Волконский кивнул. Так и есть; не раз сие обсуждалось. Темен мужик, страшен бунт черни. Лишь армия! она одна! – и чрез нее просвещенье толпы; поголовное призванье, сокращенье срока рекрутского – и обучение по системе ланкастерской, чтоб каждый грамотный высветлил разум неграмотному. И лишь лет через двадцать, ежели не более…
– Сии же поручики да прапорщики, себя «младороссами» поименовавшие, ныне страшны! Пропагандою своею допрежь всего; солдаты старые к тем бредням не склонны, однако ж сколь их в битвах пало! – а новые рекруты о казацких свободах не забыли, слушать готовы, да и слушают, и на ус мотают… далеко ли до бунта?

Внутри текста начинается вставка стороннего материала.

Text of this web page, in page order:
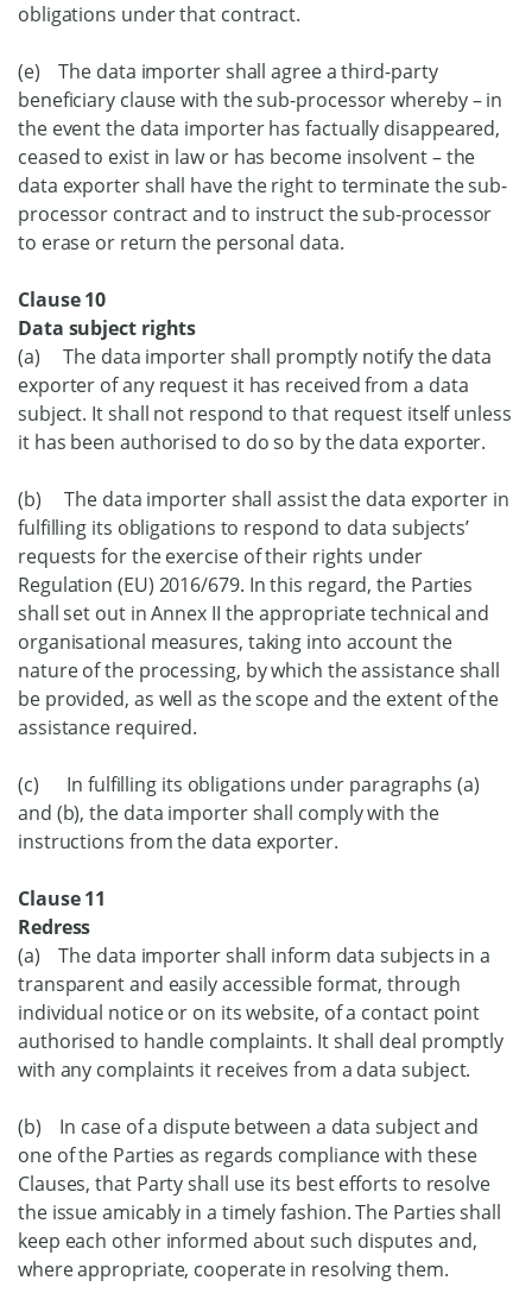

И что делать с ними прикажете?
– Из армии гнать безжалостно! – твердо ответил Волконский.
– Ан нет! – почти что вскрикнул священник. – Главарей известных прогнав, сразу не искоренить: неведомо, сколь глубоки корни ею пущены! И сверх сего: каков предлог изгнанья? Не зачитывать же пред строем вчерашних поселян обвиненья в стремлении вольности казачьи восстановить!
– Тогда…
– Прошу, продолжайте! продолжайте! Бесценны для Верховного мнения ваши на сей предмет!
– Измыслить иную вину; ее и войскам объявить, дабы усомнились в честности помыслов сих юнцов…
С ясно ощущаемым трудом далось Волконскому сказанное; впервые в жизни понял: ложь хоть и скверна, а без нее порою не обойтись. И то: мальчишки! сопляки! мужичий бунт возжечь желают, о следствиях не мысля. Как такое назвать? Искоренить без жалости! – иначе нельзя. Иначе – пугачевщина, с кровью, с грязью; разгул скопищ, армии развал… и гибель России.
– Но, Сергей Григорьич! – священнический перст поднялся и замер. – Вине той надлежит быть страшною, дабы от самих имен бунтарских отшатнуть всякое нижних чинов сочувствие…
Сбился; не сумел все же высказать последнего, страшного слова. Но хоть и занялось вполне утро за дырчатыми жалюзи, а словно потускнело в нумере. Избегая взглянуть друг на друга, уставились на образа. И – пугливо отвели взгляд, ощутив на темных ликах омерзение. Беззвучно согласились в подлом. Оба, как въявь, одновременно – представили: плац, и солдатская шеренга, ружья вскинувшая, и неровный, смятенный ряд обреченных; юные изумленные лица, не ужасом гибели искаженные, но безмерным удивленьем от гнусной лжи, приведшей на порог смерти.